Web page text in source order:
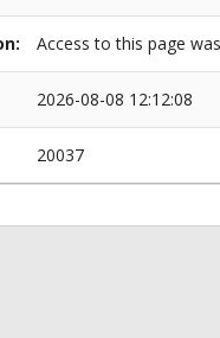
Access to this page
2026-08-08 12:12:08
20037
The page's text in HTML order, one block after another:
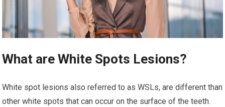
What are White Spots Lesions?
White spot lesions also referred to as WSLs, are different than
other white spots that can occur on the surface of the teeth.
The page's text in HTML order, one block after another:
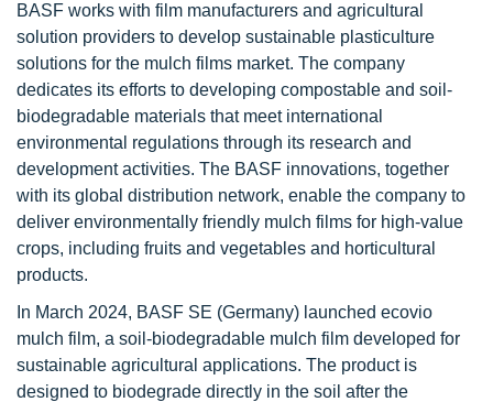
BASF works with film manufacturers and agricultural
solution providers to develop sustainable plasticulture
solutions for the mulch films market. The company
dedicates its efforts to developing compostable and soil-
biodegradable materials that meet international
environmental regulations through its research and
development activities. The BASF innovations, together
with its global distribution network, enable the company to
deliver environmentally friendly mulch films for high-value
crops, including fruits and vegetables and horticultural
products.
In March 2024, BASF SE (Germany) launched ecovio
mulch film, a soil-biodegradable mulch film developed for
sustainable agricultural applications. The product is
designed to biodegrade directly in the soil after the
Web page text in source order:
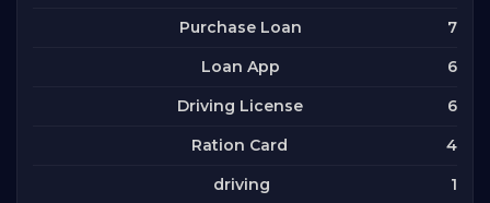
Purchase Loan 7
Loan App 6
Driving License 6
Ration Card 4
driving 1
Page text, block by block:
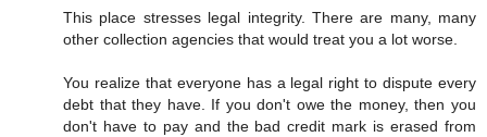
This place stresses legal integrity. There are many, many
other collection agencies that would treat you a lot worse.
You realize that everyone has a legal right to dispute every
debt that they have. If you don't owe the money, then you
don't have to pay and the bad credit mark is erased from
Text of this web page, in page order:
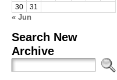
30
31
« Jun
Search New
Archive
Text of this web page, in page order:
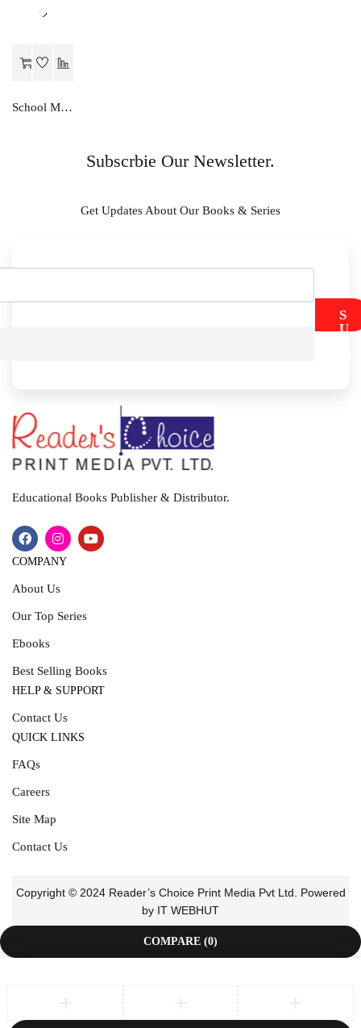
School Mate ENGLISH..A STUDIES-X
Subscrbie Our Newsletter.
Get Updates About Our Books & Series
S
U
Educational Books Publisher & Distributor.
COMPANY
About Us
Our Top Series
Ebooks
Best Selling Books
HELP & SUPPORT
Contact Us
QUICK LINKS
FAQs
Careers
Site Map
Contact Us
Copyright © 2024 Reader’s Choice Print Media Pvt Ltd. Powered
by IT WEBHUT
COMPARE (0)
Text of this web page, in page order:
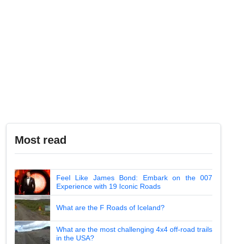
Most read
Feel Like James Bond: Embark on the 007
Experience with 19 Iconic Roads
What are the F Roads of Iceland?
What are the most challenging 4x4 off-road trails
in the USA?
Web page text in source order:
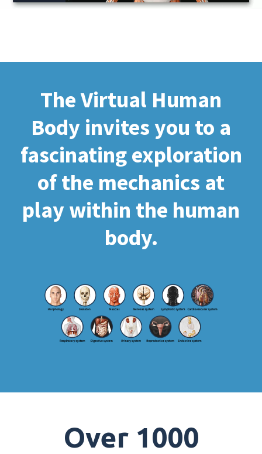
The Virtual Human
Body invites you to a
fascinating exploration
of the mechanics at
play within the human
body.
Over 1000
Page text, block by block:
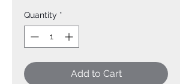
Quantity *
Add to Cart
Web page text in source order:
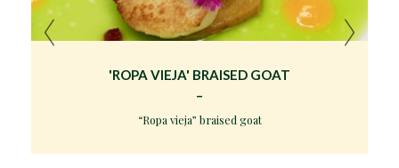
□ □ □ □ □
■ **Directions**:
Set down every record word for word and leave out the pictures.

■ **Exercise output**:
Web page text in source order:
Access to this page
2026-08-08 12:12:08
20037
The page's text in HTML order, one block after another:
What are White Spots Lesions?
White spot lesions also referred to as WSLs, are different than
other white spots that can occur on the surface of the teeth.
The page's text in HTML order, one block after another:
BASF works with film manufacturers and agricultural
solution providers to develop sustainable plasticulture
solutions for the mulch films market. The company
dedicates its efforts to developing compostable and soil-
biodegradable materials that meet international
environmental regulations through its research and
development activities. The BASF innovations, together
with its global distribution network, enable the company to
deliver environmentally friendly mulch films for high-value
crops, including fruits and vegetables and horticultural
products.
In March 2024, BASF SE (Germany) launched ecovio
mulch film, a soil-biodegradable mulch film developed for
sustainable agricultural applications. The product is
designed to biodegrade directly in the soil after the
Web page text in source order:
Purchase Loan 7
Loan App 6
Driving License 6
Ration Card 4
driving 1
Page text, block by block:
This place stresses legal integrity. There are many, many
other collection agencies that would treat you a lot worse.
You realize that everyone has a legal right to dispute every
debt that they have. If you don't owe the money, then you
don't have to pay and the bad credit mark is erased from
Text of this web page, in page order:
30
31
« Jun
Search New
Archive
Text of this web page, in page order:
School Mate ENGLISH..A STUDIES-X
Subscrbie Our Newsletter.
Get Updates About Our Books & Series
S
U
Educational Books Publisher & Distributor.
COMPANY
About Us
Our Top Series
Ebooks
Best Selling Books
HELP & SUPPORT
Contact Us
QUICK LINKS
FAQs
Careers
Site Map
Contact Us
Copyright © 2024 Reader’s Choice Print Media Pvt Ltd. Powered
by IT WEBHUT
COMPARE (0)
Text of this web page, in page order:
Most read
Feel Like James Bond: Embark on the 007
Experience with 19 Iconic Roads
What are the F Roads of Iceland?
What are the most challenging 4x4 off-road trails
in the USA?
Web page text in source order:
The Virtual Human
Body invites you to a
fascinating exploration
of the mechanics at
play within the human
body.
Over 1000
Page text, block by block:
Quantity *
Add to Cart
Web page text in source order:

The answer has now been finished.